Saved data entries:
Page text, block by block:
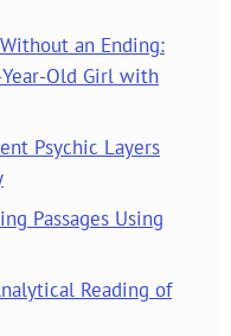
an Ending:
Year-Old Girl with
Psychic Layers
Passages Using
Reading of
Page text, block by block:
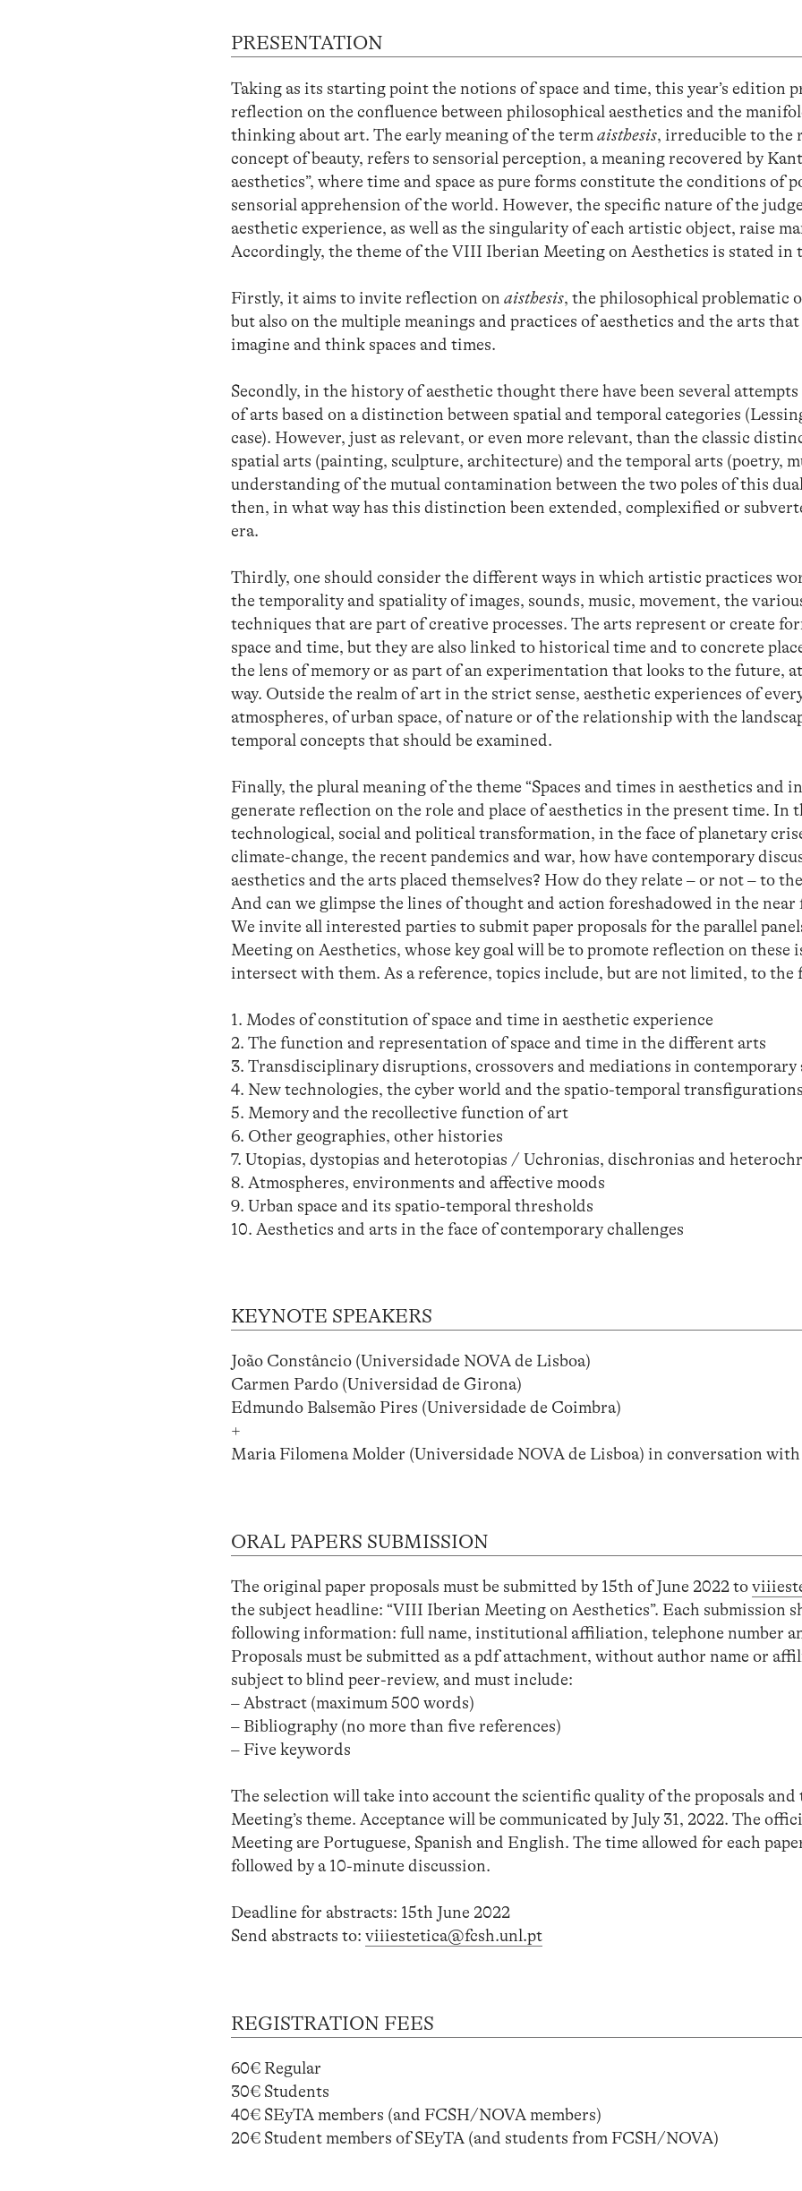
PRESENTATION
Taking as its starting point the notions of space and time, this year’s edition
reflection on the confluence between philosophical aesthetics and the
thinking about art. The early meaning of the termaisthesis, irreducible to the
concept of beauty, refers to sensorial perception, a meaning recovered by
aesthetics”, where time and space as pure forms constitute the conditions of
sensorial apprehension of the world. However, the specific nature of the
aesthetic experience, as well as the singularity of each artistic object, raise
Accordingly, the theme of the VIII Iberian Meeting on Aesthetics is stated in
Firstly, it aims to invite reflection on aisthesis, the philosophical problematic
but also on the multiple meanings and practices of aesthetics and the arts that
imagine and think spaces and times.
Secondly, in the history of aesthetic thought there have been several
of arts based on a distinction between spatial and temporal categories
case). However, just as relevant, or even more relevant, than the classic
spatial arts (painting, sculpture, architecture) and the temporal arts (poetry,
understanding of the mutual contamination between the two poles of this
then, in what way has this distinction been extended, complexified or
era.
Thirdly, one should consider the different ways in which artistic practices
the temporality and spatiality of images, sounds, music, movement, the
techniques that are part of creative processes. The arts represent or create
space and time, but they are also linked to historical time and to concrete
the lens of memory or as part of an experimentation that looks to the future,
way. Outside the realm of art in the strict sense, aesthetic experiences of
atmospheres, of urban space, of nature or of the relationship with the
temporal concepts that should be examined.
Finally, the plural meaning of the theme “Spaces and times in aesthetics and
generate reflection on the role and place of aesthetics in the present time. In
technological, social and political transformation, in the face of planetary
climate-change, the recent pandemics and war, how have contemporary
aesthetics and the arts placed themselves? How do they relate – or not – to
And can we glimpse the lines of thought and action foreshadowed in the near
We invite all interested parties to submit paper proposals for the parallel
Meeting on Aesthetics, whose key goal will be to promote reflection on these
intersect with them. As a reference, topics include, but are not limited, to the
1. Modes of constitution of space and time in aesthetic experience
2. The function and representation of space and time in the different arts
3. Transdisciplinary disruptions, crossovers and mediations in contemporary
4. New technologies, the cyber world and the spatio-temporal
5. Memory and the recollective function of art
6. Other geographies, other histories
7. Utopias, dystopias and heterotopias / Uchronias, dischronias and
8. Atmospheres, environments and affective moods
9. Urban space and its spatio-temporal thresholds
10. Aesthetics and arts in the face of contemporary challenges
KEYNOTE SPEAKERS
João Constâncio (Universidade NOVA de Lisboa)
Carmen Pardo (Universidad de Girona)
Edmundo Balsemão Pires (Universidade de Coimbra)
+
Maria Filomena Molder (Universidade NOVA de Lisboa) in conversation
ORAL PAPERS SUBMISSION
The original paper proposals must be submitted by 15th of June 2022 to
the subject headline: “VIII Iberian Meeting on Aesthetics”. Each submission
following information: full name, institutional affiliation, telephone number
Proposals must be submitted as a pdf attachment, without author name or
subject to blind peer-review, and must include:
– Abstract (maximum 500 words)
– Bibliography (no more than five references)
– Five keywords
The selection will take into account the scientific quality of the proposals
Meeting’s theme. Acceptance will be communicated by July 31, 2022. The
Meeting are Portuguese, Spanish and English. The time allowed for each
followed by a 10-minute discussion.
Deadline for abstracts: 15th June 2022
Send abstracts to: viiiestetica@fcsh.unl.pt
REGISTRATION FEES
60€ Regular
30€ Students
40€ SEyTA members (and FCSH/NOVA members)
20€ Student members of SEyTA (and students from FCSH/NOVA)
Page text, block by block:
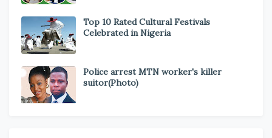
Top 10 Rated Cultural Festivals
Celebrated in Nigeria
Police arrest MTN worker's killer
suitor(Photo)
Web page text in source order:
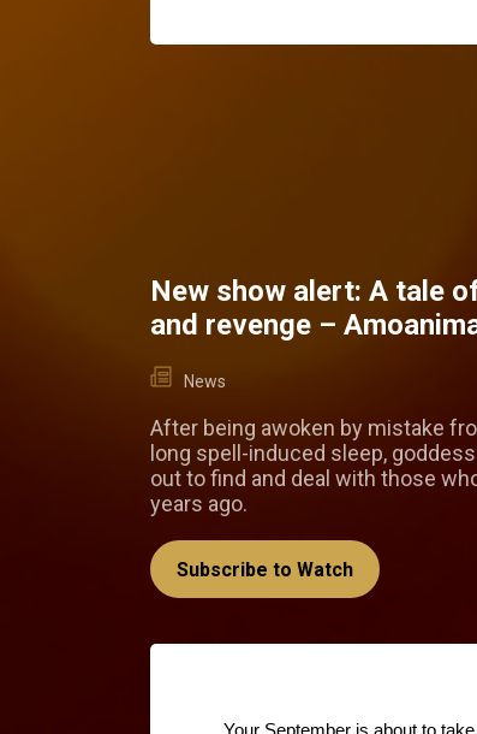
New show alert: A tale
and revenge –
News
After being awoken by mistake
long spell-induced sleep,
out to find and deal with those
years ago.
Subscribe to Watch

WHAT THE TASK REQUIRES: Check each line of the records for "theme" and copy the ones that contain it.

RESPONSE AREA:
Accordingly, the theme of the VIII Iberian Meeting on Aesthetics is stated in
Finally, the plural meaning of the theme “Spaces and times in aesthetics and
Meeting’s theme. Acceptance will be communicated by July 31, 2022. The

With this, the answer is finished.